#### AIM OF THE TASK
Could you output every record below exactly, leaving out the pictures?

BEGIN

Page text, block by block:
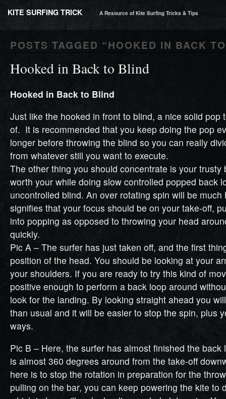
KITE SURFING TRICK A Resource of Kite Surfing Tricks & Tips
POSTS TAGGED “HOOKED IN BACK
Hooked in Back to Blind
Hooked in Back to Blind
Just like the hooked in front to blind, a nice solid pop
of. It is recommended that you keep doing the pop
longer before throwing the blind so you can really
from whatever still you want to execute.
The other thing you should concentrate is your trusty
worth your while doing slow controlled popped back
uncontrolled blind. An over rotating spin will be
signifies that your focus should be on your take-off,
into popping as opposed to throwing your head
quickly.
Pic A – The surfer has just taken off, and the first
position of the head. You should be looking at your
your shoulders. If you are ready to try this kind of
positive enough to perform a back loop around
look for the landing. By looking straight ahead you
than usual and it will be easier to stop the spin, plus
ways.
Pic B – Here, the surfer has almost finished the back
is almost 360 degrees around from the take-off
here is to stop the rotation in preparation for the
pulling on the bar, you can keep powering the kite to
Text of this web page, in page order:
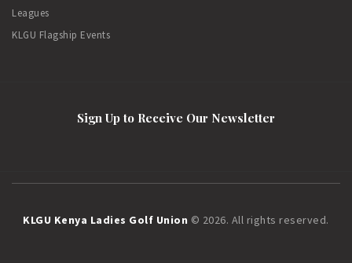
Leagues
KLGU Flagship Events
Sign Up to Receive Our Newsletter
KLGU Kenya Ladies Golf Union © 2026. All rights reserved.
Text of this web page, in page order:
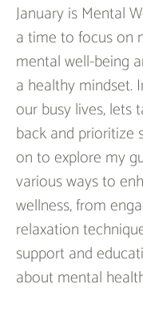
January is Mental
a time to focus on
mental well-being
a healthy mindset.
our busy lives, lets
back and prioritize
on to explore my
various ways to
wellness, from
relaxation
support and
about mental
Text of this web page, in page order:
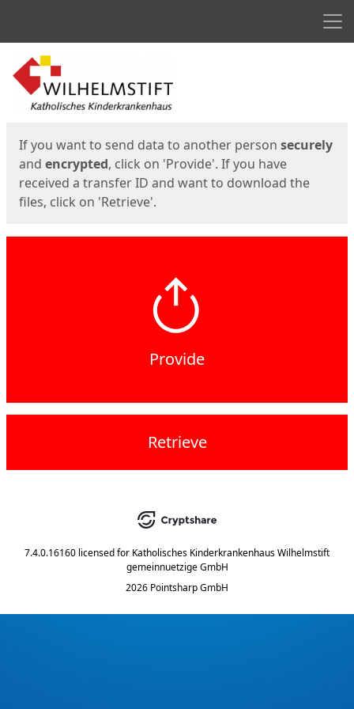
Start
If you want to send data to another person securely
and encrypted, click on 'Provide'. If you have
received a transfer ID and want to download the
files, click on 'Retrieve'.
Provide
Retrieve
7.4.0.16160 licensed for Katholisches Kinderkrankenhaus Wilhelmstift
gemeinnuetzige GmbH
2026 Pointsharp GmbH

END

#### WRITTEN ANSWER
Page text, block by block:
KITE SURFING TRICK A Resource of Kite Surfing Tricks & Tips
POSTS TAGGED “HOOKED IN BACK
Hooked in Back to Blind
Hooked in Back to Blind
Just like the hooked in front to blind, a nice solid pop
of. It is recommended that you keep doing the pop
longer before throwing the blind so you can really
from whatever still you want to execute.
The other thing you should concentrate is your trusty
worth your while doing slow controlled popped back
uncontrolled blind. An over rotating spin will be
signifies that your focus should be on your take-off,
into popping as opposed to throwing your head
quickly.
Pic A – The surfer has just taken off, and the first
position of the head. You should be looking at your
your shoulders. If you are ready to try this kind of
positive enough to perform a back loop around
look for the landing. By looking straight ahead you
than usual and it will be easier to stop the spin, plus
ways.
Pic B – Here, the surfer has almost finished the back
is almost 360 degrees around from the take-off
here is to stop the rotation in preparation for the
pulling on the bar, you can keep powering the kite to
Text of this web page, in page order:
Leagues
KLGU Flagship Events
Sign Up to Receive Our Newsletter
KLGU Kenya Ladies Golf Union © 2026. All rights reserved.
Text of this web page, in page order:
January is Mental
a time to focus on
mental well-being
a healthy mindset.
our busy lives, lets
back and prioritize
on to explore my
various ways to
wellness, from
relaxation
support and
about mental
Text of this web page, in page order:
Start
If you want to send data to another person securely
and encrypted, click on 'Provide'. If you have
received a transfer ID and want to download the
files, click on 'Retrieve'.
Provide
Retrieve
7.4.0.16160 licensed for Katholisches Kinderkrankenhaus Wilhelmstift
gemeinnuetzige GmbH
2026 Pointsharp GmbH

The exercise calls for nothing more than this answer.